→ Task goal: Each entry is to be given again precisely, and no picture may be carried over.

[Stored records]

.....

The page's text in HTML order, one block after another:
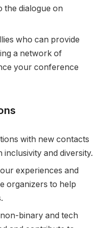
the dialogue on
who can provide
a network of
your conference
with new contacts
inclusivity and diversity.
experiences and
organizers to help
binary and tech
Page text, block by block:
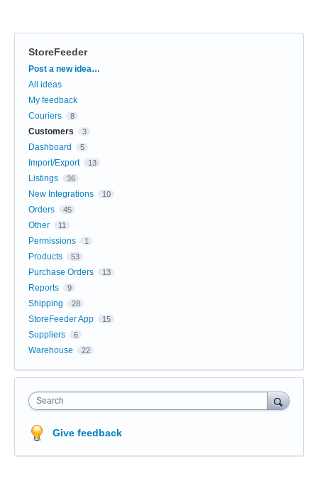
StoreFeeder
Categories
Post a new idea…
All ideas
My feedback
Couriers
8
Customers 3
Dashboard 5
Import/Export 13
Listings 36
New Integrations 10
Orders 45
Other 11
Permissions 1
Products 53
Purchase Orders 13
Reports 9
Shipping 28
StoreFeeder App 15
Suppliers 6
Warehouse 22
Search
Give feedback
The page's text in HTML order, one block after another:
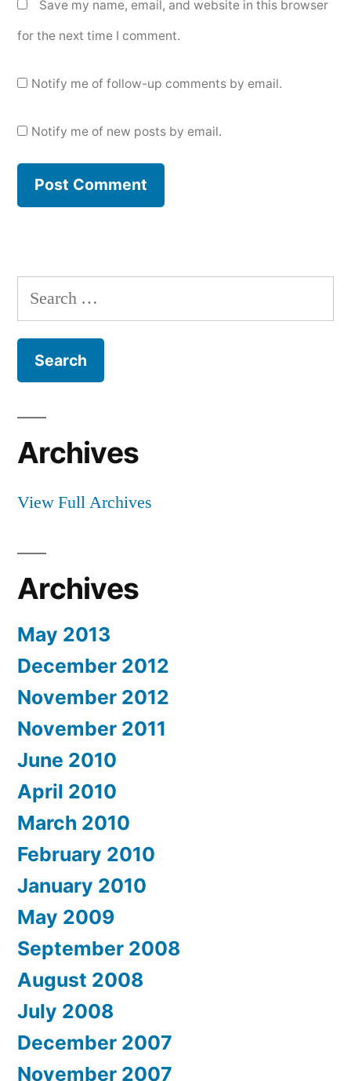
Save my name, email, and website in this browser
for the next time I comment.
Notify me of follow-up comments by email.
Notify me of new posts by email.
Search
for:
Archives
View Full Archives
Archives
May 2013
December 2012
November 2012
November 2011
June 2010
April 2010
March 2010
February 2010
January 2010
May 2009
September 2008
August 2008
July 2008
December 2007
November 2007
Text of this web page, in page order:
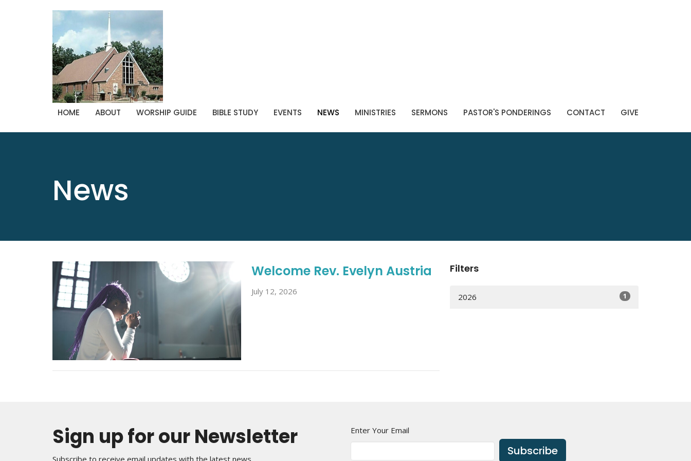
HOME ABOUT WORSHIP GUIDE BIBLE STUDY EVENTS NEWS MINISTRIES SERMONS PASTOR'S PONDERINGS CONTACT GIVE
News
Welcome Rev. Evelyn Austria
July 12, 2026
Filters
2026 1
Sign up for our Newsletter
Subscribe to receive email updates with the latest news.
Enter Your Email
Subscribe
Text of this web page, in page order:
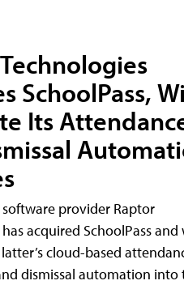
SchoolPass,
Its
software provider Raptor
acquired SchoolPass and
cloud-based
dismissal automation into
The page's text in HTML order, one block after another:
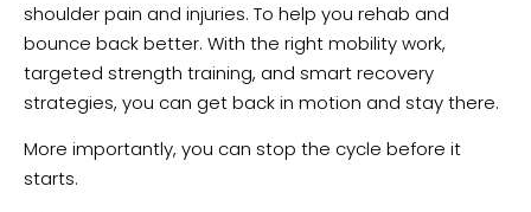
shoulder pain and injuries. To help you rehab and
bounce back better. With the right mobility work,
targeted strength training, and smart recovery
strategies, you can get back in motion and stay there.
More importantly, you can stop the cycle before it
starts.
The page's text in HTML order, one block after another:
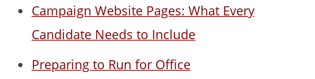
Campaign Website Pages: What Every
Candidate Needs to Include
Preparing to Run for Office
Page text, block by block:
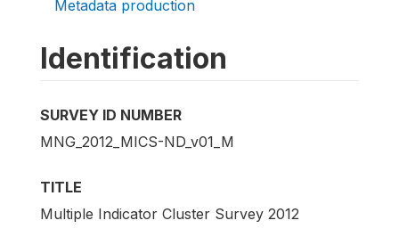
Metadata production
Identification
SURVEY ID NUMBER
MNG_2012_MICS-ND_v01_M
TITLE
Multiple Indicator Cluster Survey 2012
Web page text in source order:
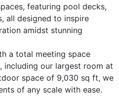
featuring pool decks,
all designed to inspire
amidst stunning
a total meeting space
including our largest room at
space of 9,030 sq ft, we
of any scale with ease.
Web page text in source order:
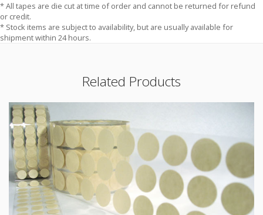
* All tapes are die cut at time of order and cannot be returned for refund
or credit.
* Stock items are subject to availability, but are usually available for
shipment within 24 hours.
Related Products
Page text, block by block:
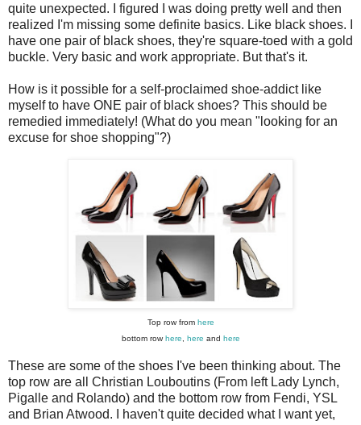
quite unexpected. I figured I was doing pretty well and then
realized I'm missing some definite basics. Like black shoes. I
have one pair of black shoes, they're square-toed with a gold
buckle. Very basic and work appropriate. But that's it.
How is it possible for a self-proclaimed shoe-addict like
myself to have ONE pair of black shoes? This should be
remedied immediately! (What do you mean "looking for an
excuse for shoe shopping"?)
Top row from here
bottom row here here and here
These are some of the shoes I've been thinking about. The
top row are all Christian Louboutins (From left Lady Lynch,
Pigalle and Rolando) and the bottom row from Fendi, YSL
and Brian Atwood. I haven't quite decided what I want yet,
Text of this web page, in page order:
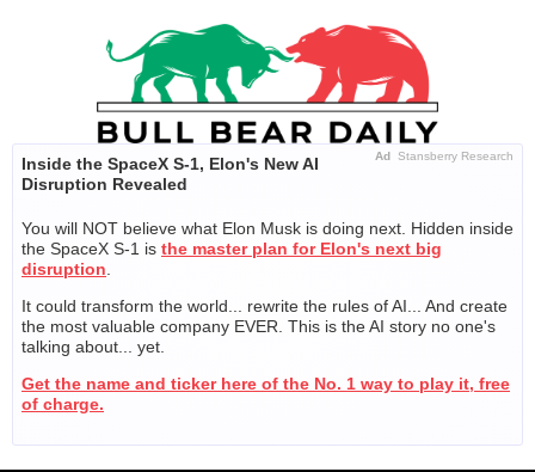
Ad Stansberry Research
Inside the SpaceX S-1, Elon's New AI
Disruption Revealed
You will NOT believe what Elon Musk is doing next. Hidden inside
the SpaceX S-1 is the master plan for Elon's next big
disruption
It could transform the world... rewrite the rules of AI... And create
the most valuable company EVER. This is the AI story no one's
talking about... yet.
Get the name and ticker here of the No. 1 way to play it, free
of charge.
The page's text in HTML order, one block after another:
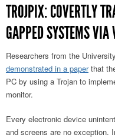
TROJPIX: COVERTLY
GAPPED SYSTEMS
Researchers from the
demonstrated in a paperthat
PC by using a Trojan to
monitor.
Every electronic device
and screens are no exception.
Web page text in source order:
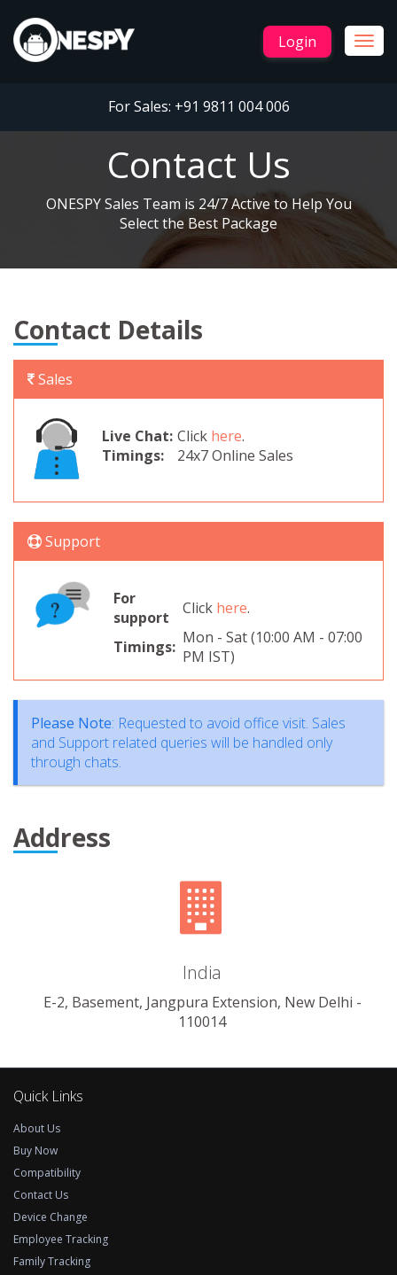
Login
For Sales: +91 9811 004 006
Contact Us
ONESPY Sales Team is 24/7 Active to Help You
Select the Best Package
Contact Details
Sales
Live Chat: Click here.
Timings:
24x7 Online Sales
Support
For
support
Click here.
Timings: Mon - Sat (10:00 AM - 07:00
PM IST)
Please Note: Requested to avoid office visit. Sales
and Support related queries will be handled only
through chats.
Address
India
E-2, Basement, Jangpura Extension, New Delhi -
110014
Quick Links
About Us
Buy Now
Compatibility
Contact Us
Device Change
Employee Tracking
Family Tracking
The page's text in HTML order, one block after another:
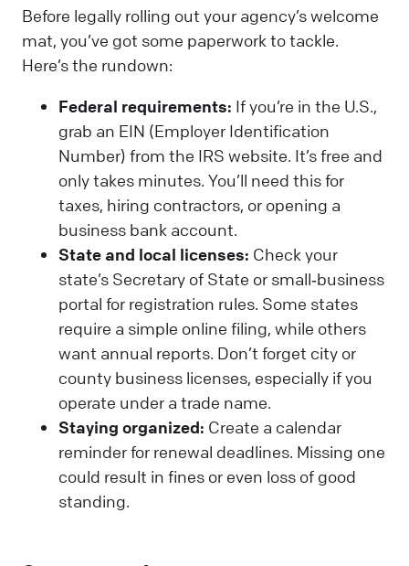
Before legally rolling out your agency’s welcome
mat, you’ve got some paperwork to tackle.
Here’s the rundown:
Federal requirements: If you’re in the U.S.,
grab an EIN (Employer Identification
Number) from the IRS website. It’s free and
only takes minutes. You’ll need this for
taxes, hiring contractors, or opening a
business bank account.
State and local licenses: Check your
state’s Secretary of State or small‑business
portal for registration rules. Some states
require a simple online filing, while others
want annual reports. Don’t forget city or
county business licenses, especially if you
operate under a trade name.
Staying organized: Create a calendar
reminder for renewal deadlines. Missing one
could result in fines or even loss of good
standing.
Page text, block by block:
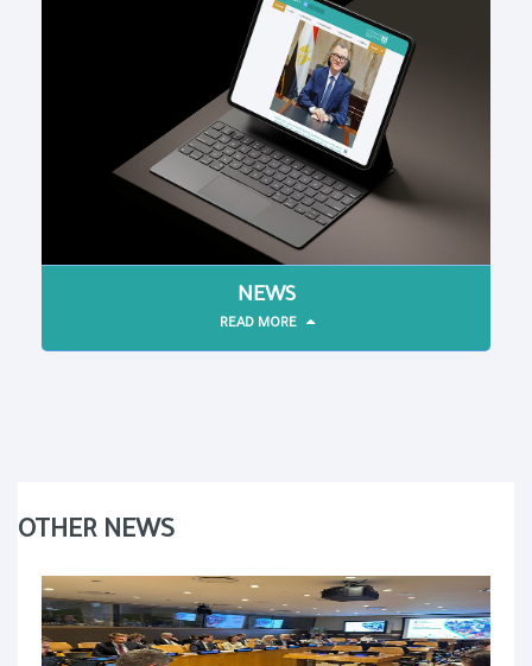
NEWS
READ MORE
OTHER NEWS
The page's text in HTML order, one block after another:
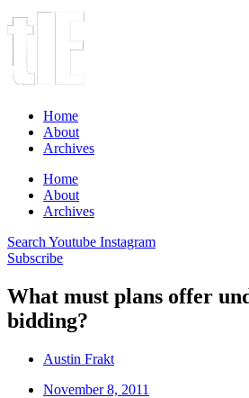
Home
About
Archives
Home
About
Archives
Search Youtube Instagram
Subscribe
What must plans offer
bidding?
Austin Frakt
November 8, 2011
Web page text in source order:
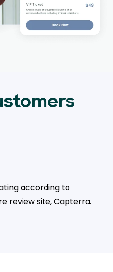
according to
review site, Capterra.
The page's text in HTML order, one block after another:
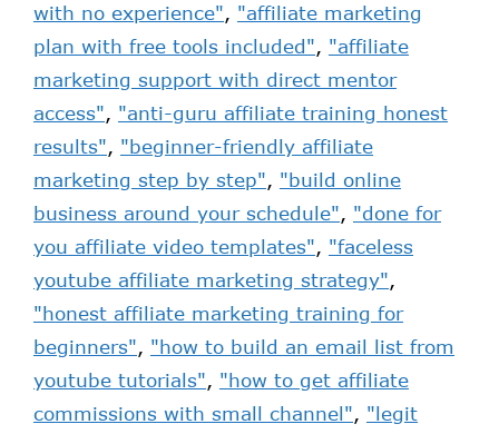
with no experience", "affiliate marketing
plan with free tools included", "affiliate
marketing support with direct mentor
access", "anti-guru affiliate training honest
results", "beginner-friendly affiliate
marketing step by step", "build online
business around your schedule", "done for
you affiliate video templates", "faceless
youtube affiliate marketing strategy",
"honest affiliate marketing training for
beginners", "how to build an email list from
youtube tutorials", "how to get affiliate
commissions with small channel", "legit
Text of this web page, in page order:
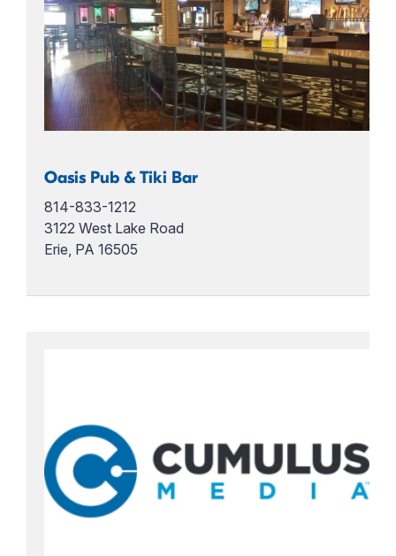
Oasis Pub & Tiki Bar
814-833-1212
3122 West Lake Road
Erie, PA 16505
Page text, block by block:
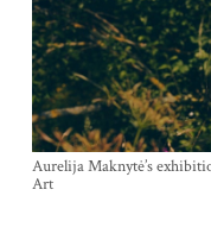
Aurelija Maknytė’s
Art
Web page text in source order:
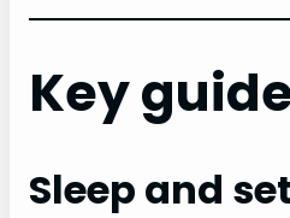
Key
Sleep and
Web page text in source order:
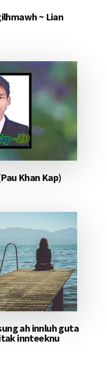
~ Lian
Khan Kap)
ah innluh guta
innteeknu

.....

→ Result of this task:
The page's text in HTML order, one block after another:
the dialogue on
who can provide
a network of
your conference
with new contacts
inclusivity and diversity.
experiences and
organizers to help
binary and tech
Page text, block by block:
StoreFeeder
Categories
Post a new idea…
All ideas
My feedback
Couriers
8
Customers 3
Dashboard 5
Import/Export 13
Listings 36
New Integrations 10
Orders 45
Other 11
Permissions 1
Products 53
Purchase Orders 13
Reports 9
Shipping 28
StoreFeeder App 15
Suppliers 6
Warehouse 22
Search
Give feedback
The page's text in HTML order, one block after another:
Save my name, email, and website in this browser
for the next time I comment.
Notify me of follow-up comments by email.
Notify me of new posts by email.
Search
for:
Archives
View Full Archives
Archives
May 2013
December 2012
November 2012
November 2011
June 2010
April 2010
March 2010
February 2010
January 2010
May 2009
September 2008
August 2008
July 2008
December 2007
November 2007
Text of this web page, in page order:
HOME ABOUT WORSHIP GUIDE BIBLE STUDY EVENTS NEWS MINISTRIES SERMONS PASTOR'S PONDERINGS CONTACT GIVE
News
Welcome Rev. Evelyn Austria
July 12, 2026
Filters
2026 1
Sign up for our Newsletter
Subscribe to receive email updates with the latest news.
Enter Your Email
Subscribe
Text of this web page, in page order:
SchoolPass,
Its
software provider Raptor
acquired SchoolPass and
cloud-based
dismissal automation into
The page's text in HTML order, one block after another:
shoulder pain and injuries. To help you rehab and
bounce back better. With the right mobility work,
targeted strength training, and smart recovery
strategies, you can get back in motion and stay there.
More importantly, you can stop the cycle before it
starts.
The page's text in HTML order, one block after another:
Campaign Website Pages: What Every
Candidate Needs to Include
Preparing to Run for Office
Page text, block by block:
Metadata production
Identification
SURVEY ID NUMBER
MNG_2012_MICS-ND_v01_M
TITLE
Multiple Indicator Cluster Survey 2012
Web page text in source order:
featuring pool decks,
all designed to inspire
amidst stunning
a total meeting space
including our largest room at
space of 9,030 sq ft, we
of any scale with ease.
Web page text in source order:
* All tapes are die cut at time of order and cannot be returned for refund
or credit.
* Stock items are subject to availability, but are usually available for
shipment within 24 hours.
Related Products
Page text, block by block:
quite unexpected. I figured I was doing pretty well and then
realized I'm missing some definite basics. Like black shoes. I
have one pair of black shoes, they're square-toed with a gold
buckle. Very basic and work appropriate. But that's it.
How is it possible for a self-proclaimed shoe-addict like
myself to have ONE pair of black shoes? This should be
remedied immediately! (What do you mean "looking for an
excuse for shoe shopping"?)
Top row from here
bottom row here here and here
These are some of the shoes I've been thinking about. The
top row are all Christian Louboutins (From left Lady Lynch,
Pigalle and Rolando) and the bottom row from Fendi, YSL
and Brian Atwood. I haven't quite decided what I want yet,
Text of this web page, in page order:
Ad Stansberry Research
Inside the SpaceX S-1, Elon's New AI
Disruption Revealed
You will NOT believe what Elon Musk is doing next. Hidden inside
the SpaceX S-1 is the master plan for Elon's next big
disruption
It could transform the world... rewrite the rules of AI... And create
the most valuable company EVER. This is the AI story no one's
talking about... yet.
Get the name and ticker here of the No. 1 way to play it, free
of charge.
The page's text in HTML order, one block after another:
TROJPIX: COVERTLY
GAPPED SYSTEMS
Researchers from the
demonstrated in a paperthat
PC by using a Trojan to
monitor.
Every electronic device
and screens are no exception.
Web page text in source order:
Login
For Sales: +91 9811 004 006
Contact Us
ONESPY Sales Team is 24/7 Active to Help You
Select the Best Package
Contact Details
Sales
Live Chat: Click here.
Timings:
24x7 Online Sales
Support
For
support
Click here.
Timings: Mon - Sat (10:00 AM - 07:00
PM IST)
Please Note: Requested to avoid office visit. Sales
and Support related queries will be handled only
through chats.
Address
India
E-2, Basement, Jangpura Extension, New Delhi -
110014
Quick Links
About Us
Buy Now
Compatibility
Contact Us
Device Change
Employee Tracking
Family Tracking
The page's text in HTML order, one block after another:
Before legally rolling out your agency’s welcome
mat, you’ve got some paperwork to tackle.
Here’s the rundown:
Federal requirements: If you’re in the U.S.,
grab an EIN (Employer Identification
Number) from the IRS website. It’s free and
only takes minutes. You’ll need this for
taxes, hiring contractors, or opening a
business bank account.
State and local licenses: Check your
state’s Secretary of State or small‑business
portal for registration rules. Some states
require a simple online filing, while others
want annual reports. Don’t forget city or
county business licenses, especially if you
operate under a trade name.
Staying organized: Create a calendar
reminder for renewal deadlines. Missing one
could result in fines or even loss of good
standing.
Page text, block by block:
NEWS
READ MORE
OTHER NEWS
The page's text in HTML order, one block after another:
Home
About
Archives
Home
About
Archives
Search Youtube Instagram
Subscribe
What must plans offer
bidding?
Austin Frakt
November 8, 2011
Web page text in source order:
according to
review site, Capterra.
The page's text in HTML order, one block after another:
with no experience", "affiliate marketing
plan with free tools included", "affiliate
marketing support with direct mentor
access", "anti-guru affiliate training honest
results", "beginner-friendly affiliate
marketing step by step", "build online
business around your schedule", "done for
you affiliate video templates", "faceless
youtube affiliate marketing strategy",
"honest affiliate marketing training for
beginners", "how to build an email list from
youtube tutorials", "how to get affiliate
commissions with small channel", "legit
Text of this web page, in page order:
Oasis Pub & Tiki Bar
814-833-1212
3122 West Lake Road
Erie, PA 16505
Page text, block by block:
Aurelija Maknytė’s
Art
Web page text in source order:
Key
Sleep and
Web page text in source order:
~ Lian
Khan Kap)
ah innluh guta
innteeknu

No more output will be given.